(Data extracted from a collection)
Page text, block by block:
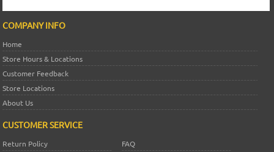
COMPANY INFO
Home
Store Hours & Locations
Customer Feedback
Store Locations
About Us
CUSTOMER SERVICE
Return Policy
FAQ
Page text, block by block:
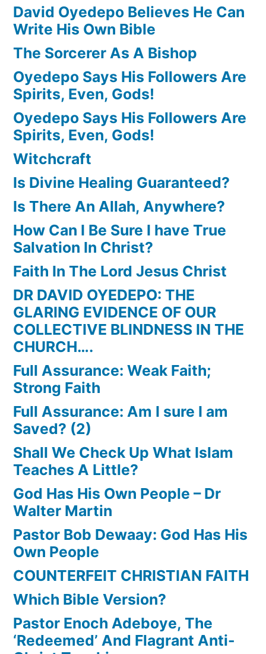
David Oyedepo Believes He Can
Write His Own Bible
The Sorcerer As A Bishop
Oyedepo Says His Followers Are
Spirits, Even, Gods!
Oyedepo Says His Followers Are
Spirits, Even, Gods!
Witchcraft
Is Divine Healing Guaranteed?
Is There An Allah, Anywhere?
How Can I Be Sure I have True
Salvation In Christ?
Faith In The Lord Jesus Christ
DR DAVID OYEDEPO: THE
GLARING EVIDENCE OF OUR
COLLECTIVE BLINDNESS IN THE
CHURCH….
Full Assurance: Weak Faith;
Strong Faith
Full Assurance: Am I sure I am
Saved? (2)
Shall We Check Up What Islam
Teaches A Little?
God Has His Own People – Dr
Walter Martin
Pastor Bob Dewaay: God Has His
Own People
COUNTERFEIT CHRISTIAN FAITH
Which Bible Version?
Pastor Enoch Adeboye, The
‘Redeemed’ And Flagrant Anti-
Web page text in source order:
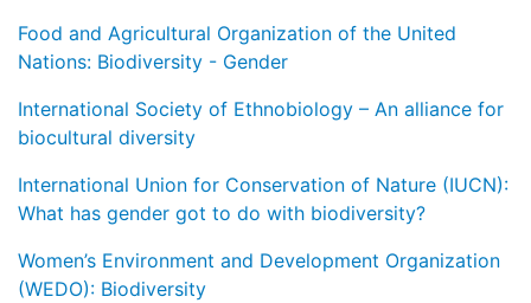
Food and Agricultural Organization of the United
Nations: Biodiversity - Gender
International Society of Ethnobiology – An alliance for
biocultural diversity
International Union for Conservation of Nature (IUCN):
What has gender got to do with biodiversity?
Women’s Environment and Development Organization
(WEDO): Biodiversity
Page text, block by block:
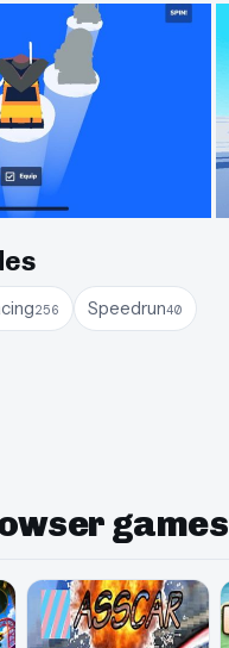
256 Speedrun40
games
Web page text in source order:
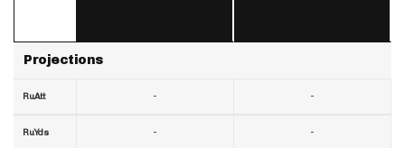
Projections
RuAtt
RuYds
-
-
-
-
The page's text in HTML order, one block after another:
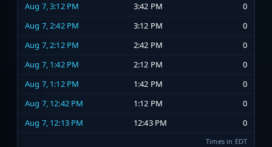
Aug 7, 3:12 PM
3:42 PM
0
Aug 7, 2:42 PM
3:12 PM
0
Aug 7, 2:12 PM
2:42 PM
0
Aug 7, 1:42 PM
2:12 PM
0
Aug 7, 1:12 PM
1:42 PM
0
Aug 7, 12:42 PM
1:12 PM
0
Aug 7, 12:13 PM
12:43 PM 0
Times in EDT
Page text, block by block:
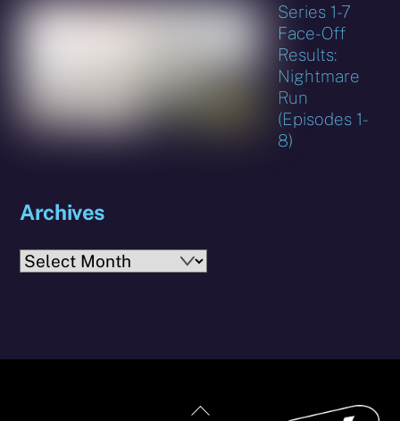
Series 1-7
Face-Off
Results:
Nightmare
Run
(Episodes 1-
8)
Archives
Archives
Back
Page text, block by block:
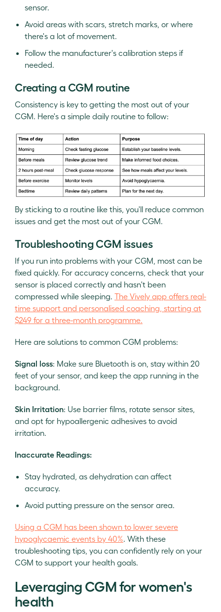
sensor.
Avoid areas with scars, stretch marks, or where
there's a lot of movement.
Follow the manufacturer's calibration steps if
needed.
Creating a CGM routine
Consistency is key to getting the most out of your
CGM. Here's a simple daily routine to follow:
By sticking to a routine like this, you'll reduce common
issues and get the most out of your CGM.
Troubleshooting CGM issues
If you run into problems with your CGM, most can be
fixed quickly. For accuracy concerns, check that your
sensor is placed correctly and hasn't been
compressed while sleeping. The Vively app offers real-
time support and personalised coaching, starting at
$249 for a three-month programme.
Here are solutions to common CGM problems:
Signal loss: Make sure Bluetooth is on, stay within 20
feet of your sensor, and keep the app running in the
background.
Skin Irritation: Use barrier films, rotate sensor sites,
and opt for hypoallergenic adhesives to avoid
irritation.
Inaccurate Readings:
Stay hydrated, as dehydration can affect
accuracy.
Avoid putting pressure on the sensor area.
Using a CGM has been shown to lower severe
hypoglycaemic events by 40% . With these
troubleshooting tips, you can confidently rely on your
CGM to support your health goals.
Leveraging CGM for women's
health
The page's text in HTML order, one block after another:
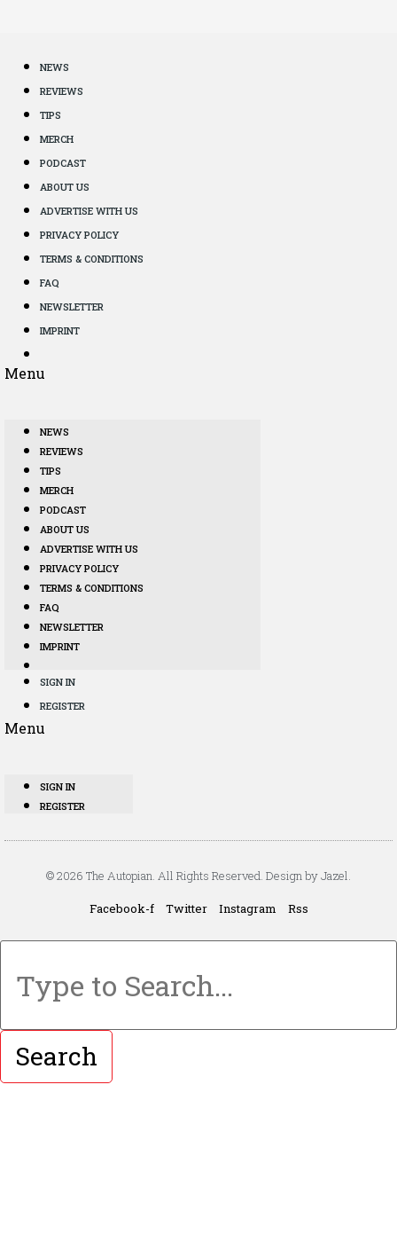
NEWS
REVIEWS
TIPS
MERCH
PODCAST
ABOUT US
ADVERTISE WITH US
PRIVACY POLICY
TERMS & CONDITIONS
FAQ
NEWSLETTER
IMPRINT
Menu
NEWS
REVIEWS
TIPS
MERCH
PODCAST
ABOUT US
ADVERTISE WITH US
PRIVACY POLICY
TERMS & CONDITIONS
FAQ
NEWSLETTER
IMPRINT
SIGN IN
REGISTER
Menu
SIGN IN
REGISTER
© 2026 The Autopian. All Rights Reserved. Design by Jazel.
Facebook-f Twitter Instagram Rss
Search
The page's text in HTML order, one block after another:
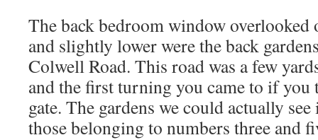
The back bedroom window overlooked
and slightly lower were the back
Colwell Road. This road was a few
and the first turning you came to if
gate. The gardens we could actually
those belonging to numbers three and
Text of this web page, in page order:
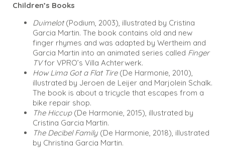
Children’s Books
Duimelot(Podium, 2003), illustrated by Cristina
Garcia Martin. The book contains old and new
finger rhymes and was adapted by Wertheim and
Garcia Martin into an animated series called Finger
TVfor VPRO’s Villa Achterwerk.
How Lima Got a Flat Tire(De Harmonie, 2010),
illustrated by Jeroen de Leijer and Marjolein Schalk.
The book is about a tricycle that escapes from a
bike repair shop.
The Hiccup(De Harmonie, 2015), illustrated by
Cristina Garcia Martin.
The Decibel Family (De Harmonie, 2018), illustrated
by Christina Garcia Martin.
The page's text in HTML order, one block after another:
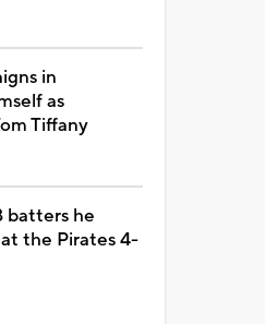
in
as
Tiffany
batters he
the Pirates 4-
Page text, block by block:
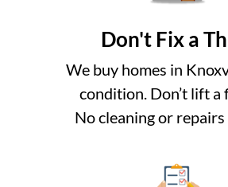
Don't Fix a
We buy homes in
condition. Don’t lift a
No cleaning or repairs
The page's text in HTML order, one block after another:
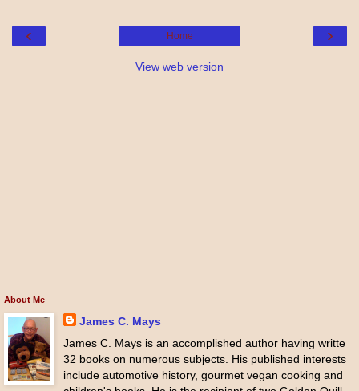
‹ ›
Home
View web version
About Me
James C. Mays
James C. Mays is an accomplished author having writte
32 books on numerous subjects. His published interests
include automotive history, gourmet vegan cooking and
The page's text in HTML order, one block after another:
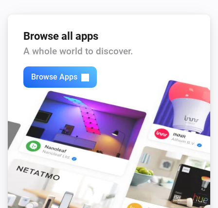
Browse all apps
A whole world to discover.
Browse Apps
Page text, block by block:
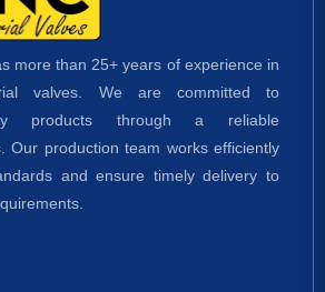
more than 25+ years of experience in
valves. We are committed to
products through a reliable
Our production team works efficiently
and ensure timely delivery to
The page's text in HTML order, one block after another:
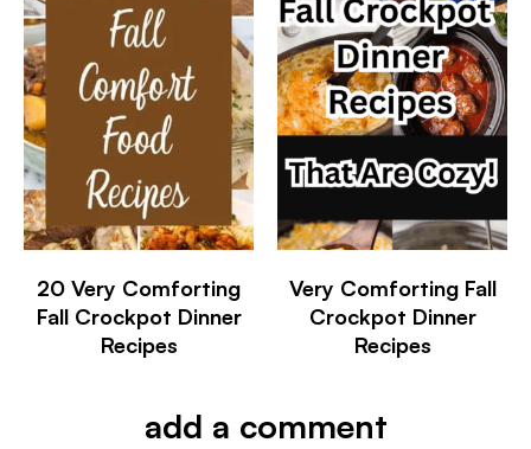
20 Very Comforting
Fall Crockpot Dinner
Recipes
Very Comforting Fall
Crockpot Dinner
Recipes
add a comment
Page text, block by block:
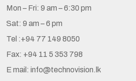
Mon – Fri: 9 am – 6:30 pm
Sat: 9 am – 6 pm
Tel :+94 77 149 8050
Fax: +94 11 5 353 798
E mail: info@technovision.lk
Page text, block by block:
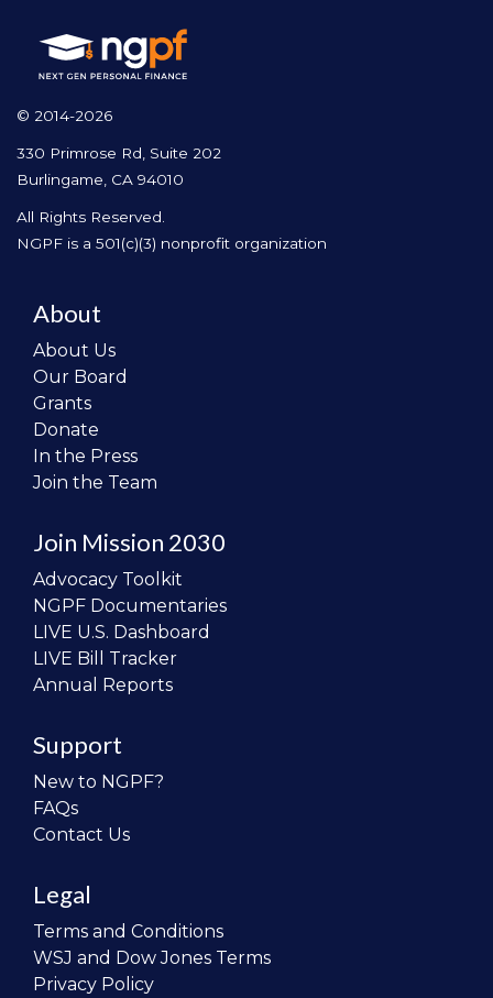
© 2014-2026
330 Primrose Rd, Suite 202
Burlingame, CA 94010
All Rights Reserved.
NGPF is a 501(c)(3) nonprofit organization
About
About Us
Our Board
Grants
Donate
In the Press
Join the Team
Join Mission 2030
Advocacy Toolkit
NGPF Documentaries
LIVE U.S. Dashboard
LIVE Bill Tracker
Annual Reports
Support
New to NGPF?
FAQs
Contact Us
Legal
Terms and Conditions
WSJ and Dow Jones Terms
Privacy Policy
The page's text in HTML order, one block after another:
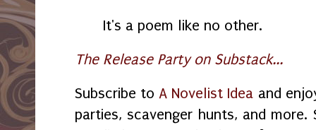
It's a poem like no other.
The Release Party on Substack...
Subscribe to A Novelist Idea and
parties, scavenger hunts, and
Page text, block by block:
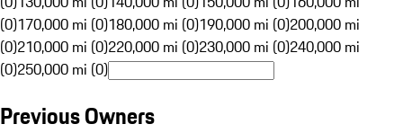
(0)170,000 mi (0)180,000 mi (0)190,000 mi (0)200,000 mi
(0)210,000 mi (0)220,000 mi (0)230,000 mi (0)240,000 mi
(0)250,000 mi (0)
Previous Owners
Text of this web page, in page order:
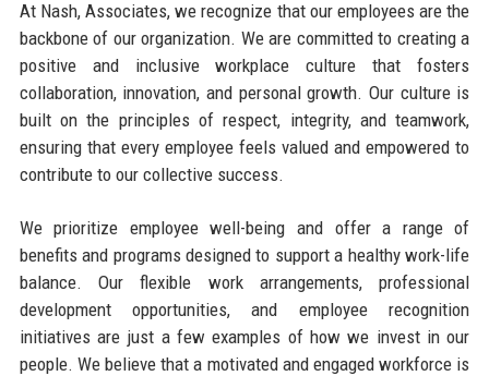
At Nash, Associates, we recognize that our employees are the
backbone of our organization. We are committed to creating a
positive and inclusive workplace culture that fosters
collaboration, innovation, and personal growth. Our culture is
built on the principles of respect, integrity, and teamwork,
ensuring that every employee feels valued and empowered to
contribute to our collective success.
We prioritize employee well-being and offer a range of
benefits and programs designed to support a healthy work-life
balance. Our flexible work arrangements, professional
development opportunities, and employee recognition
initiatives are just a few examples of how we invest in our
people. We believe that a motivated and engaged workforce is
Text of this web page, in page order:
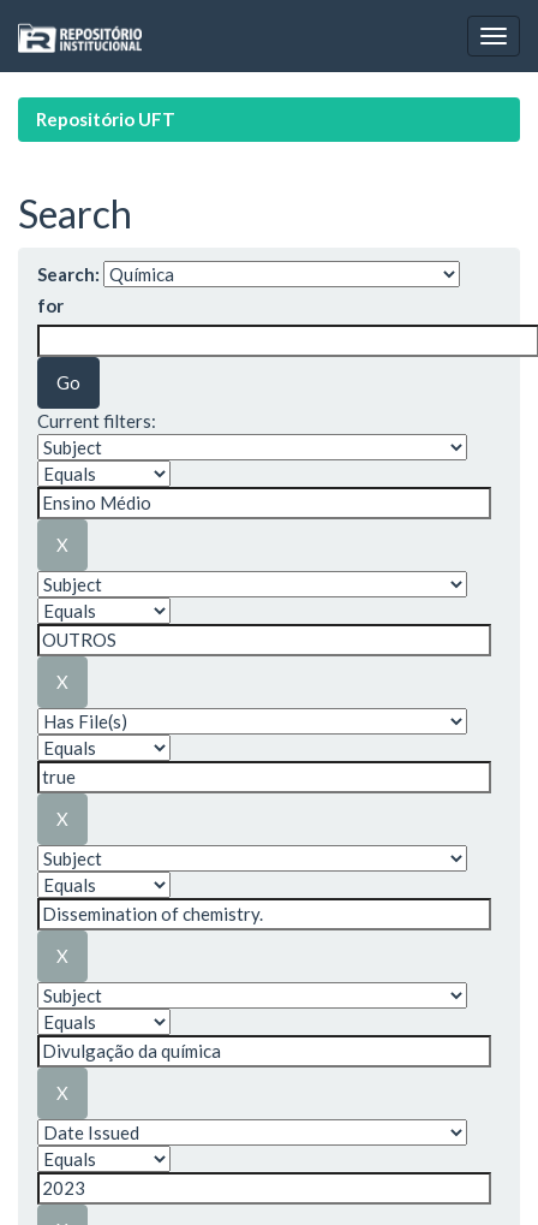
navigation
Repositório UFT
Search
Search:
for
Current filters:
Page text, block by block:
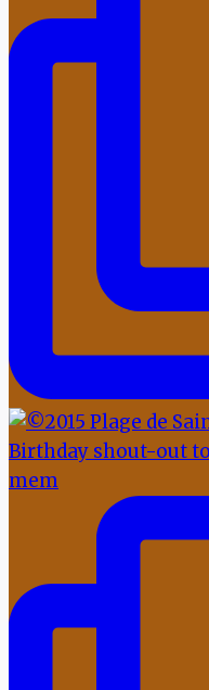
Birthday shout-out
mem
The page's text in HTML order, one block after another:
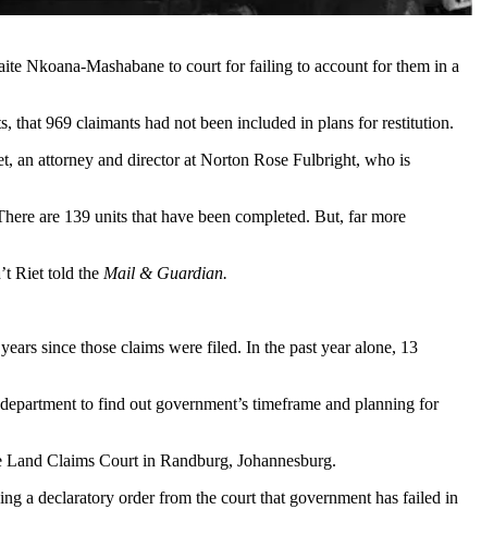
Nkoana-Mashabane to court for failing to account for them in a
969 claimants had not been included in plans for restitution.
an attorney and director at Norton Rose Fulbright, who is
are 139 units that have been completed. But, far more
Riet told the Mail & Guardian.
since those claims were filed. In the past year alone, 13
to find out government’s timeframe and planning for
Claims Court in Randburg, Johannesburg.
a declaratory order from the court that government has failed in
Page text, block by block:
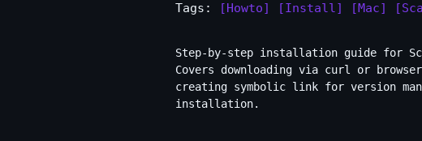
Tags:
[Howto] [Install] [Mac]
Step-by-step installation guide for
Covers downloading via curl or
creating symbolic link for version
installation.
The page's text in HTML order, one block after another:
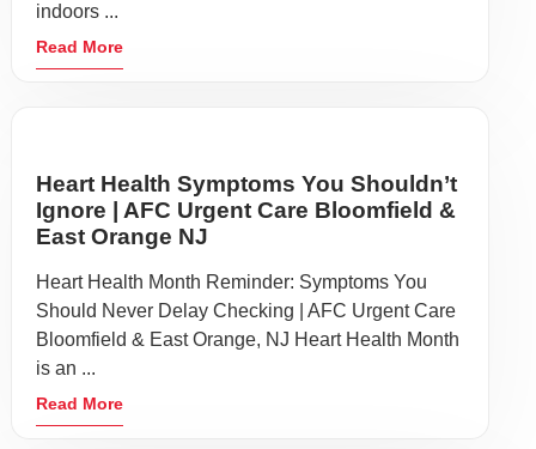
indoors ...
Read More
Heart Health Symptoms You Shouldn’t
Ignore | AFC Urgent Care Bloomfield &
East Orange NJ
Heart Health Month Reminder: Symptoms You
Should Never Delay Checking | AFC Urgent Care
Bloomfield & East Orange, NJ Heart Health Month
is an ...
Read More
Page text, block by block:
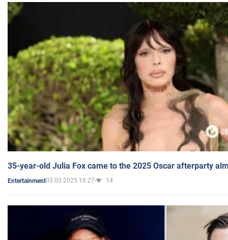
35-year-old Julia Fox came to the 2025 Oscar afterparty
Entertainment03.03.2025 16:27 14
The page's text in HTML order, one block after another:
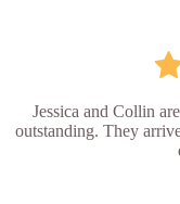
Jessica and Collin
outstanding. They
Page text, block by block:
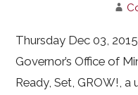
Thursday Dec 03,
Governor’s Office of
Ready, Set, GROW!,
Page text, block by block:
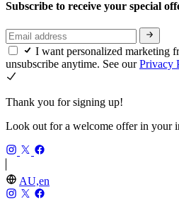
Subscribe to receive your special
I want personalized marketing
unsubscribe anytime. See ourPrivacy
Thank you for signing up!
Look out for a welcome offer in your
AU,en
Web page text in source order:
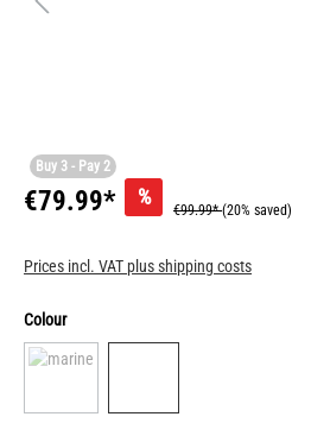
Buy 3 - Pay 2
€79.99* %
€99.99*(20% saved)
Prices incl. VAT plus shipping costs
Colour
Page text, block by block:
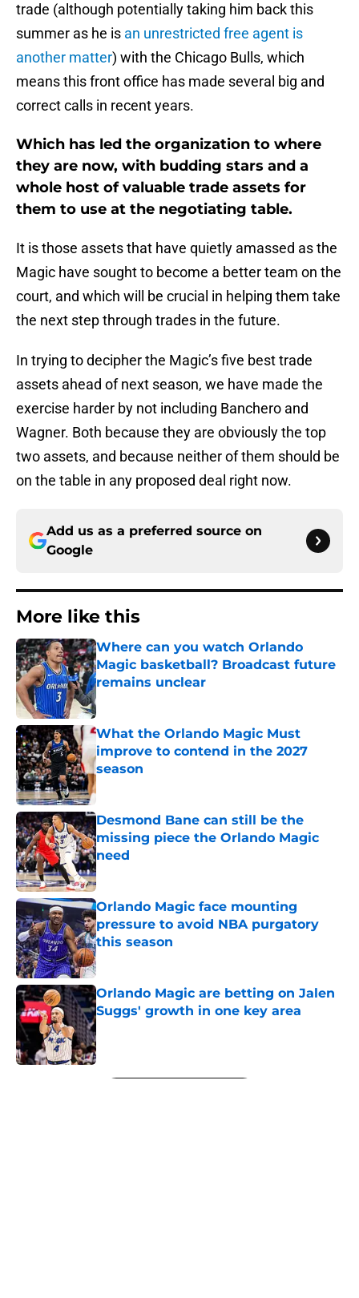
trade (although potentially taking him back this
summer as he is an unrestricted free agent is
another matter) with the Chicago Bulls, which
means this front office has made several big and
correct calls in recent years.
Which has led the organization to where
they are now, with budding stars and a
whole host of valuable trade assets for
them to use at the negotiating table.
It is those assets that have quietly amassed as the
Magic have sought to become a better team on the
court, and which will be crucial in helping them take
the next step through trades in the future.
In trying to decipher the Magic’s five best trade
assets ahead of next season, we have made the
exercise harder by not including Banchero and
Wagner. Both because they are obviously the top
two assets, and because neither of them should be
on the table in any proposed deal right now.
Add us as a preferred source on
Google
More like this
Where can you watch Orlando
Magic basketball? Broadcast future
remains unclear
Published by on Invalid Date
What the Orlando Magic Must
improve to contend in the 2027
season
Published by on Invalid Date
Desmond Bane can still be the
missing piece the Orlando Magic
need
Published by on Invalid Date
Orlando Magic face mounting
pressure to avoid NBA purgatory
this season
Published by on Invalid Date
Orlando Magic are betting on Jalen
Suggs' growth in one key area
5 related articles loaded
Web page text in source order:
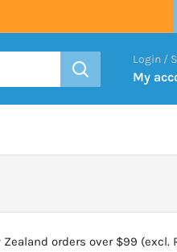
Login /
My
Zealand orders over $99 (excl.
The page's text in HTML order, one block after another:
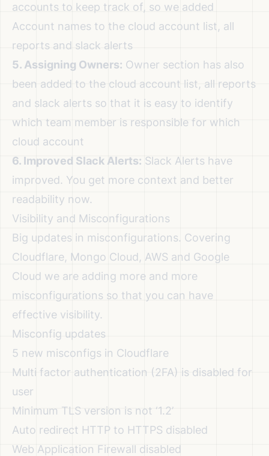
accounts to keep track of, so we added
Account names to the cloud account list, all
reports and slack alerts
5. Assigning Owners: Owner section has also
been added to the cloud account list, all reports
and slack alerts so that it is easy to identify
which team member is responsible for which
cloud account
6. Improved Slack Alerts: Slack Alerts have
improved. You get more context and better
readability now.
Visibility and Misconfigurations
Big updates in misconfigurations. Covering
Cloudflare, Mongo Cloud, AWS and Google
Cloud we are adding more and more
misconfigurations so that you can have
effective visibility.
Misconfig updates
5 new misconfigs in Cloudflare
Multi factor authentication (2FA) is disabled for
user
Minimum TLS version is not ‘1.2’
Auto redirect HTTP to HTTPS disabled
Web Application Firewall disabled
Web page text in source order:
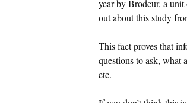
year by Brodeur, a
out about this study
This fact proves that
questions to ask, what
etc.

→ Exercise: Beginning at the line above that contains "Browse all apps", repeat each line exactly through the one that contains "20 Very Comforting", and leave out the pictures.

→ Answer for this exercise:
Browse all apps
A whole world to discover.
Browse Apps
Page text, block by block:
more than 25+ years of experience in
valves. We are committed to
products through a reliable
Our production team works efficiently
and ensure timely delivery to
The page's text in HTML order, one block after another:
20 Very Comforting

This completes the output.